### Work instruction
Output the listing below verbatim, without images.

### Data under study
--- START ---

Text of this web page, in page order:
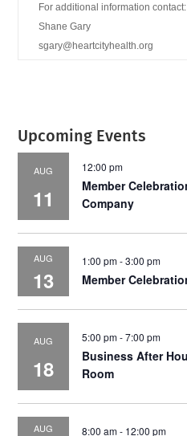
For additional information contact:
Shane Gary
sgary@heartcityhealth.org
Upcoming Events
AUG
11
12:00 pm
Member
Company
AUG
13
1:00 pm-3:00 pm
Member
AUG
18
5:00 pm-7:00 pm
Business After
Room
AUG 8:00 am- 12:00 pm
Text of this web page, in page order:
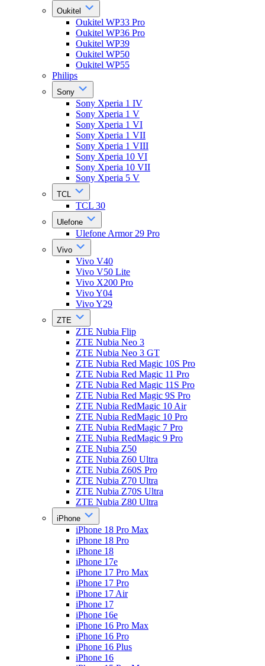
Oukitel
Oukitel WP33 Pro
Oukitel WP36 Pro
Oukitel WP39
Oukitel WP50
Oukitel WP55
Philips
Sony
Sony Xperia 1 IV
Sony Xperia 1 V
Sony Xperia 1 VI
Sony Xperia 1 VII
Sony Xperia 1 VIII
Sony Xperia 10 VI
Sony Xperia 10 VII
Sony Xperia 5 V
TCL
TCL 30
Ulefone
Ulefone Armor 29 Pro
Vivo
Vivo V40
Vivo V50 Lite
Vivo X200 Pro
Vivo Y04
Vivo Y29
ZTE
ZTE Nubia Flip
ZTE Nubia Neo 3
ZTE Nubia Neo 3 GT
ZTE Nubia Red Magic 10S Pro
ZTE Nubia Red Magic 11 Pro
ZTE Nubia Red Magic 11S Pro
ZTE Nubia Red Magic 9S Pro
ZTE Nubia RedMagic 10 Air
ZTE Nubia RedMagic 10 Pro
ZTE Nubia RedMagic 7 Pro
ZTE Nubia RedMagic 9 Pro
ZTE Nubia Z50
ZTE Nubia Z60 Ultra
ZTE Nubia Z60S Pro
ZTE Nubia Z70 Ultra
ZTE Nubia Z70S Ultra
ZTE Nubia Z80 Ultra
iPhone
iPhone 18 Pro Max
iPhone 18 Pro
iPhone 18
iPhone 17e
iPhone 17 Pro Max
iPhone 17 Pro
iPhone 17 Air
iPhone 17
iPhone 16e
iPhone 16 Pro Max
iPhone 16 Pro
iPhone 16 Plus
iPhone 16
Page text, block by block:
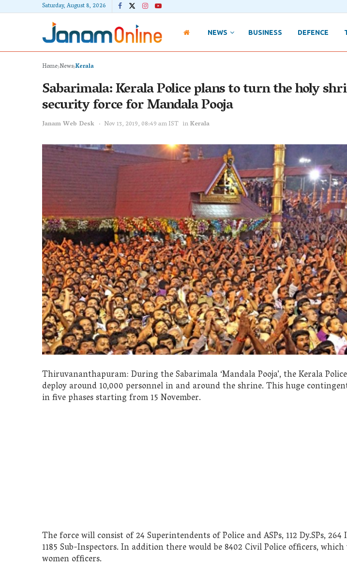
Saturday, August 8, 2026
NEWS BUSINESS DEFENCE
Home NewsKerala
Sabarimala: Kerala Police plans to turn the holy
security force for Mandala Pooja
Janam Web Desk Nov 13, 2019, 08:49 am IST inKerala
Thiruvananthapuram: During the Sabarimala ‘Mandala Pooja’, the Kerala
deploy around 10,000 personnel in and around the shrine. This huge
in five phases starting from 15 November.
The force will consist of 24 Superintendents of Police and ASPs, 112 Dy.SPs,
1185 Sub-Inspectors. In addition there would be 8402 Civil Police officers,
women officers.
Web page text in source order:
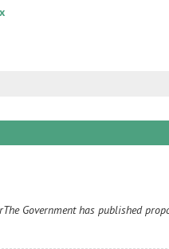
Government has published
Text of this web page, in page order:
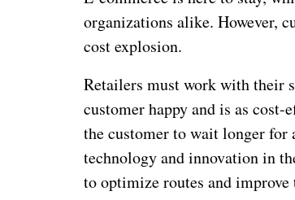
organizations alike. However,
cost explosion.
Retailers must work with their
customer happy and is as cost-
the customer to wait longer for
technology and innovation in
to optimize routes and

--- END ---

### Response box
Text of this web page, in page order:
For additional information contact:
Shane Gary
sgary@heartcityhealth.org
Upcoming Events
AUG
11
12:00 pm
Member
Company
AUG
13
1:00 pm-3:00 pm
Member
AUG
18
5:00 pm-7:00 pm
Business After
Room
AUG 8:00 am- 12:00 pm
Text of this web page, in page order:
Oukitel
Oukitel WP33 Pro
Oukitel WP36 Pro
Oukitel WP39
Oukitel WP50
Oukitel WP55
Philips
Sony
Sony Xperia 1 IV
Sony Xperia 1 V
Sony Xperia 1 VI
Sony Xperia 1 VII
Sony Xperia 1 VIII
Sony Xperia 10 VI
Sony Xperia 10 VII
Sony Xperia 5 V
TCL
TCL 30
Ulefone
Ulefone Armor 29 Pro
Vivo
Vivo V40
Vivo V50 Lite
Vivo X200 Pro
Vivo Y04
Vivo Y29
ZTE
ZTE Nubia Flip
ZTE Nubia Neo 3
ZTE Nubia Neo 3 GT
ZTE Nubia Red Magic 10S Pro
ZTE Nubia Red Magic 11 Pro
ZTE Nubia Red Magic 11S Pro
ZTE Nubia Red Magic 9S Pro
ZTE Nubia RedMagic 10 Air
ZTE Nubia RedMagic 10 Pro
ZTE Nubia RedMagic 7 Pro
ZTE Nubia RedMagic 9 Pro
ZTE Nubia Z50
ZTE Nubia Z60 Ultra
ZTE Nubia Z60S Pro
ZTE Nubia Z70 Ultra
ZTE Nubia Z70S Ultra
ZTE Nubia Z80 Ultra
iPhone
iPhone 18 Pro Max
iPhone 18 Pro
iPhone 18
iPhone 17e
iPhone 17 Pro Max
iPhone 17 Pro
iPhone 17 Air
iPhone 17
iPhone 16e
iPhone 16 Pro Max
iPhone 16 Pro
iPhone 16 Plus
iPhone 16
Page text, block by block:
Saturday, August 8, 2026
NEWS BUSINESS DEFENCE
Home NewsKerala
Sabarimala: Kerala Police plans to turn the holy
security force for Mandala Pooja
Janam Web Desk Nov 13, 2019, 08:49 am IST inKerala
Thiruvananthapuram: During the Sabarimala ‘Mandala Pooja’, the Kerala
deploy around 10,000 personnel in and around the shrine. This huge
in five phases starting from 15 November.
The force will consist of 24 Superintendents of Police and ASPs, 112 Dy.SPs,
1185 Sub-Inspectors. In addition there would be 8402 Civil Police officers,
women officers.
Web page text in source order:
Government has published
Text of this web page, in page order:
organizations alike. However,
cost explosion.
Retailers must work with their
customer happy and is as cost-
the customer to wait longer for
technology and innovation in
to optimize routes and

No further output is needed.